Type 2 Diabetes (T2D) and obesity-related traits are global epidemics. In the UK alone, ~4 million people are living with diabetes and 10% of the NHS budget is spent on diabetes. A limitation to early detection and treatment of T2D is its diverse clinical presentation and response to medication. Improved methods for stratification of patients would have a large clinical impact. Genome wide association studies (GWAS) have identified genetic variants associated with T2D, and there is much excitement in using Polygenetic Risk Scores (PRS) to predict risk of disease from genetic data. Clinical subtypes of T2D have been linked to different genetic variants, suggesting the molecular drivers of disease may differ across genetic subtypes.
This project will leverage large biobanks, electronic health records and ‘omic profiling to 1) identify the molecular signature of T2D genetic subtypes and 2) determine if PRS predictive ability is increased by combining genetic and ‘omic data to predict disease.

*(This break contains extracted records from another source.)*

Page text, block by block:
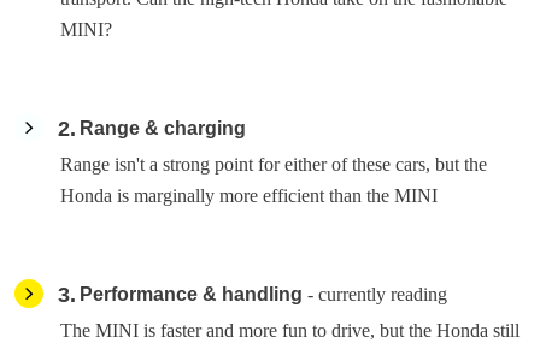
MINI?
2
Range & charging
Range isn't a strong point for either of these cars, but the
Honda is marginally more efficient than the MINI
3 Performance & handling - currently reading
The MINI is faster and more fun to drive, but the Honda still
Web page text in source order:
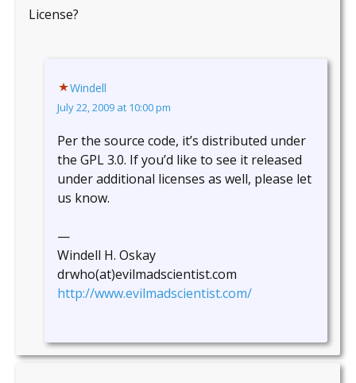
License?
Windell
July 22, 2009 at 10:00 pm
Per the source code, it’s distributed under
the GPL 3.0. If you’d like to see it released
under additional licenses as well, please let
us know.
—
Windell H. Oskay
drwho(at)evilmadscientist.com
http://www.evilmadscientist.com/
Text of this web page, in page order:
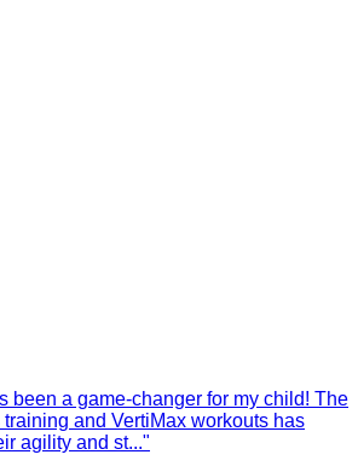
been a game-changer for my child! The
and VertiMax workouts has
agility and st..."
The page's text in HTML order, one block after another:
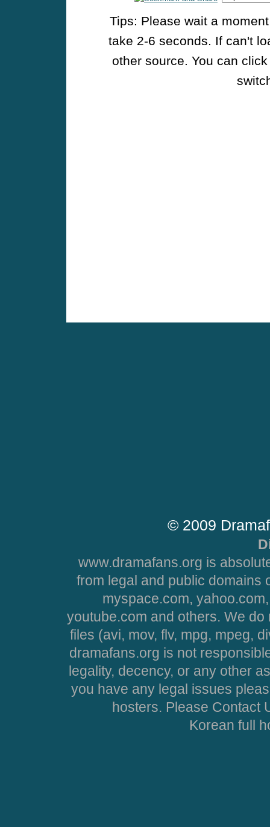
Tips: Please wait a
take 2-6 seconds. If can't
other source. You can
© 2009
www.dramafans.org is
from legal and public domains
myspace.com,
youtube.com and others. We
files (avi, mov, flv, mpg, mpeg,
dramafans.org is not
legality, decency, or any other
you have any legal issues
hosters. Please Contact
Korean full
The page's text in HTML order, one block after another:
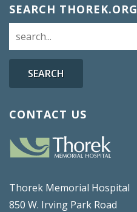
SEARCH THOREK.ORG
SEARCH
CONTACT US
Thorek Memorial Hospital
850 W. Irving Park Road

Define Type 2 Diabetes clinical subtype Polygenic Risk Scores in TwinsUK and other datasets with available ‘omic data (gene expression from adipose (fat), skin, gut and blood, plus epigenetics, proteomics, metabolomics, and microbiome) to identify ‘omic signatures associated with genetic risk of different Type 2 Diabetes subtypes.
Evaluate subtype specific ‘omic signatures for disease mechanisms and links to therapeutic targets
Construct combined PRS and ‘omics risk score (including baseline and trajectories over time) to test for improved ability to predict future development or disease progression of T2D.